XPath syntax
An XPath expression reads as a path through the document tree. // means "search anywhere from here," while a single / steps to a direct child. //div selects every div; //div[@class="card"] filters by attribute; //ul/li[1] takes the first li child of a ul (XPath indexes from 1, not 0). Predicates in square brackets are the heart of XPath: [@id="main"], [contains(@class,"btn")], and [text()="Buy now"] all filter the current matches. Axes let you move in any direction - /parent::, /following-sibling::, /ancestor:: - so you can select an element and then climb to its container, which CSS cannot express. Functions like contains(), starts-with(), and normalize-space() handle messy real-world markup.
How scrapers use XPath
In Python, lxml and Scrapy expose .xpath() on a parsed document, returning matching nodes you can read text or attributes from. Selenium and Playwright accept XPath to locate elements for clicking or reading. The classic use case is data that has no clean class to grab - a price that sits in an unlabeled span next to a label, where the only reliable anchor is "the span that follows the element containing the text 'Price'." XPath expresses that directly: //*[text()="Price"]/following-sibling::span. That ability to select relative to text and to walk the tree in any direction is why XPath survives on pages where CSS selectors run out of road.
XPath vs CSS selectors
XPath and CSS selectors target the same elements but trade off differently. CSS is shorter, more readable, and faster to write for the common cases (by class, id, attribute), which is why it is the default. XPath wins when you need to select by visible text, navigate upward to a parent or ancestor, or apply a function - capabilities CSS simply lacks. The cost is verbosity and a steeper learning curve.
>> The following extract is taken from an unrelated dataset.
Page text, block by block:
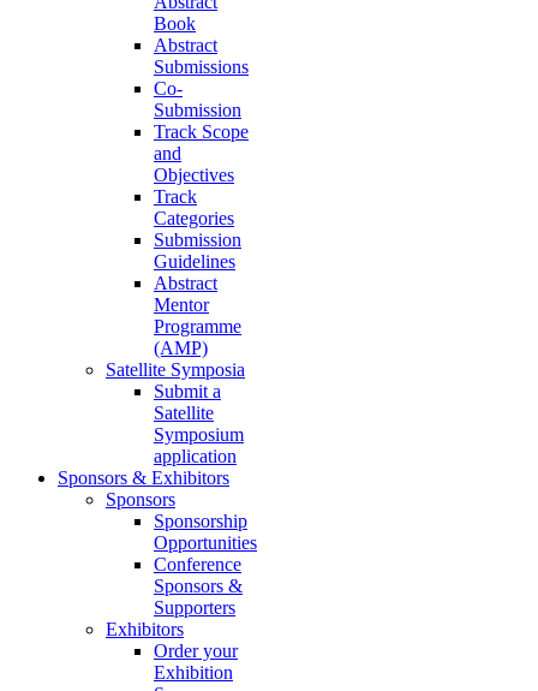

A pragmatic workflow uses CSS for the 80% of selections that are straightforward and switches to XPath for the awkward 20% where text-matching or tree-walking is the only stable hook. As with CSS, brittle absolute paths (/html/body/div[3]/div[2]) break on any layout change - anchor on attributes or text instead. A managed parsing step can also return structured fields directly, sparing you hand-written selectors for common page types.